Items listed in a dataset
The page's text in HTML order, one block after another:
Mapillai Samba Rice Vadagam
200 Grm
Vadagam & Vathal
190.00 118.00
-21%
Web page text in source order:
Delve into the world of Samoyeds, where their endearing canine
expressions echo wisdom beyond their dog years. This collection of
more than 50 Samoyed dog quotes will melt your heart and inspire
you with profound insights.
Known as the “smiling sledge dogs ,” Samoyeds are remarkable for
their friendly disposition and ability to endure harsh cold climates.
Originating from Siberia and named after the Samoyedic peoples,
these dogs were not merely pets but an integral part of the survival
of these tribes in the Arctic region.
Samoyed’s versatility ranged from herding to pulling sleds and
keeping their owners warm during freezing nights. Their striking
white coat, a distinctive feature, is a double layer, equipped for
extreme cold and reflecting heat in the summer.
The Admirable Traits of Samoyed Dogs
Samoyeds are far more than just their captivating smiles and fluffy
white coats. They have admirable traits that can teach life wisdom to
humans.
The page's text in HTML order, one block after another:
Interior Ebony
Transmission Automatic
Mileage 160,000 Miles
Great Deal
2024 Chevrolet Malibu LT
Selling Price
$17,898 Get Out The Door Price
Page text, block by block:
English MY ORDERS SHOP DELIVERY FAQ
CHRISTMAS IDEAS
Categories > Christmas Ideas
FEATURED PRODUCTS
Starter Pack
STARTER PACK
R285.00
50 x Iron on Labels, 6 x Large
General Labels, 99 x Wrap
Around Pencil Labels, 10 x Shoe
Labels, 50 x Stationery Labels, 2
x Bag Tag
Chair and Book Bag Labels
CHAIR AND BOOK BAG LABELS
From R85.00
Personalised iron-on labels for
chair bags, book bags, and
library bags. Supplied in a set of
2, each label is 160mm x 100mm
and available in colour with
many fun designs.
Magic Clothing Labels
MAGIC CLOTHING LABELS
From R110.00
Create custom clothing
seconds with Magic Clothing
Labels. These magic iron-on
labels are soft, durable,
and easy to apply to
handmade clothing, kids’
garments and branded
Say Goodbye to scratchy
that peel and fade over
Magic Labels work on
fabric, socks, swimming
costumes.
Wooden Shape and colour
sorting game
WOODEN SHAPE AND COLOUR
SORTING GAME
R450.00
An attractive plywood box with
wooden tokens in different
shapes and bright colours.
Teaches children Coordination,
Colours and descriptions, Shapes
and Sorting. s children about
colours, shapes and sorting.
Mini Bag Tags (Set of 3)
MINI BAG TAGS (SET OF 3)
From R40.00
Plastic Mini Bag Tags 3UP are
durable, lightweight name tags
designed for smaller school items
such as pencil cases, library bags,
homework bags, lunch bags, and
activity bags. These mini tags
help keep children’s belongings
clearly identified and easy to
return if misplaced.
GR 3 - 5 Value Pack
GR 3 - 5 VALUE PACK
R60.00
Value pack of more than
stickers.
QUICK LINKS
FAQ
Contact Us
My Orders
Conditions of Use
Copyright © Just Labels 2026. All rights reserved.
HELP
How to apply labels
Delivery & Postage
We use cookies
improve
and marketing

#### [What you are asked to do]
As you read the records above, find each line that contains "cold" and copy it.

#### [Answer to the exercise]
their friendly disposition and ability to endure harsh cold climates.
extreme cold and reflecting heat in the summer.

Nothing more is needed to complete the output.